By that night, I had forgotten about the whole mess.

Well, I’d stopped worrying about it and that was the same thing, really. My brother was right. It wasn’t like I actually had anything to worry about.

My parents were understanding, and, while my mother would be disappointed at the fact that I was currently unattached, she would get over it. And I highly doubted that Al wouldn’t understand why I didn’t tell him of my family.

It was with those happy thoughts in my brain, that I entered Jinx, the new Wizarding club that was hidden in Muggle London. The place was extremely exclusive, joining the string of other exclusive famous-people places I’d been to lately. The line to get in was exeedingly long and I didn’t have the patience to get in, so I skipped ahead. The bouncer, a tall albeit lean Asian man who couldn’t have been any older than I was, took one look at my loose orange chiffon dress, oversize black belt and all, and asked me, “You sure you’re not too fancily-dressed?”

I shook my head, one of my black curls (I had curled my hair especially for Louis’ birthday tonight) hitting my cheek. “Nope.” He raised his eyebrows in doubt, checking me out once again, his eyes going all the way down to my feet. I wiggled my toes, painted a bright blue, just for fun, because I was wearing black peep-toe ankle booties, and I could. “It’s my best friend’s birthday.”

He thought I was crazy and I wasn’t even drunk yet. What a shame.

“I see,” he said slowly, turning his attention to the List. “Name?”
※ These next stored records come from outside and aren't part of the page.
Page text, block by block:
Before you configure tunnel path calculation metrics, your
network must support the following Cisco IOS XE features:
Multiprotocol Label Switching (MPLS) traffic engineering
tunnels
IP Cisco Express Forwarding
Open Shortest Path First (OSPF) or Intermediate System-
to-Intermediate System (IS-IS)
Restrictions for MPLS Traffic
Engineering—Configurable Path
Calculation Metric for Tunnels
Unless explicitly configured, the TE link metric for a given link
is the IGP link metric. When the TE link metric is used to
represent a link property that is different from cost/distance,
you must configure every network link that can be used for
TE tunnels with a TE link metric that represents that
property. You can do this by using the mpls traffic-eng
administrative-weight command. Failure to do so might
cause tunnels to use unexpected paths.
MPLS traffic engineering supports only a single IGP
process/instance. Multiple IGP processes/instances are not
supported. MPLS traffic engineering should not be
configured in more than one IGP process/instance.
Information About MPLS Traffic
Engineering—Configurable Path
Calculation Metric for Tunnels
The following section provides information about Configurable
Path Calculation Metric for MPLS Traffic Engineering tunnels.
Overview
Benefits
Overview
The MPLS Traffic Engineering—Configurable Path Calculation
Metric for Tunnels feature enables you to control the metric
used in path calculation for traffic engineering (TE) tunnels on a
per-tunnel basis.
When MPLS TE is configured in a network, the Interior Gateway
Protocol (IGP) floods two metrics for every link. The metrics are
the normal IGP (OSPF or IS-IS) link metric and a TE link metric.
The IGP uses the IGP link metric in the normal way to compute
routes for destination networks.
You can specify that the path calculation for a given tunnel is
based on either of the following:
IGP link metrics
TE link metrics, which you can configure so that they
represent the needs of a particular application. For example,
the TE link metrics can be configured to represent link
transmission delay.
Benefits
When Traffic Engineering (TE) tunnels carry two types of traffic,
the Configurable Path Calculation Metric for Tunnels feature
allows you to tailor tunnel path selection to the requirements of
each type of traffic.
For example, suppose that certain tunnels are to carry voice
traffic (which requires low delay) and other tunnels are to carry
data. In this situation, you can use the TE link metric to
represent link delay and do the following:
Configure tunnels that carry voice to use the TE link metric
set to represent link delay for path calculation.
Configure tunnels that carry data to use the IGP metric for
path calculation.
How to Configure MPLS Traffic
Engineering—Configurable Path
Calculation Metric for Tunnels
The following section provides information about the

“Mine or the name of the best friend?”

“Whichever one is going to get you in.”

It only took a split second to make up my mind. “Sarina Shah,” I told him. If I had given him Louis’ name, he wouldn’t have believed me. Plus I had no form of identification to back me up, and no club worth it’s salt let people in without verification. It was easier to just be me.

He looked surprised. “Minister’s daughter?”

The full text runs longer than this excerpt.